Scalable event-driven native parallel processing: the SpiNNaker neuromimetic system

Abstract

Neural networks present a fundamentally different model of computation from the conventional sequential digital model. Modelling large networks on conventional hardware thus tends to be inefficient if not impossible. Neither dedicated neural chips, with model limitations, nor FPGA implementations, with scalability limitations, offer a satisfactory solution even though they have improved simulation performance dramatically. SpiNNaker introduces a different approach, the "neuromimetic" architecture, that maintains the neural optimisation of dedicated chips while offering FPGA-like universal configurability. Central to this parallel multiprocessor is an asynchronous event-driven model that uses interrupt-generating dedicated hardware on the chip to support real-time neural simulation. While this architecture is particularly suitable for spiking models, it can also implement "classical" neural models like the MLP efficiently. Nonetheless, event handling, particularly servicing incoming packets, requires careful and innovative design in order to avoid local processor congestion and possible deadlock. Using two exemplar models, a spiking network using Izhikevich neurons, and an MLP network, we illustrate how to implement efficient service routines to handle input events. These routines form the beginnings of a library of "drop-in" neural components.

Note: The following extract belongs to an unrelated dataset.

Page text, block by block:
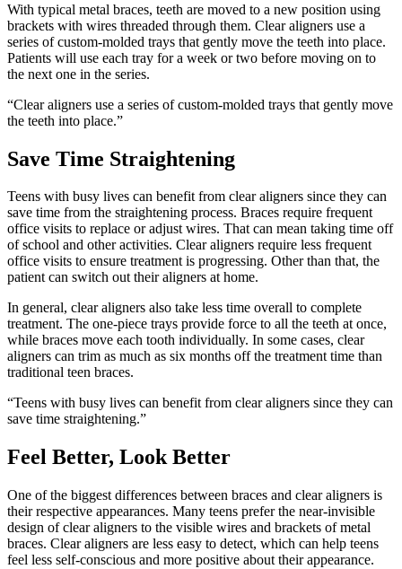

Ultimately, the goal is the creation of a library-based development system that allows the modeller to describe a model in a high-level neural description environment of his choice and use an automated tool chain to create the appropriate SpiNNaker instantiation. The complete system: universal hardware, automated tool chain, embedded system management, represents the "ideal" neural modelling environment: a general-purpose platform that can generate an arbitrary neural network and run it with hardware speed and scale.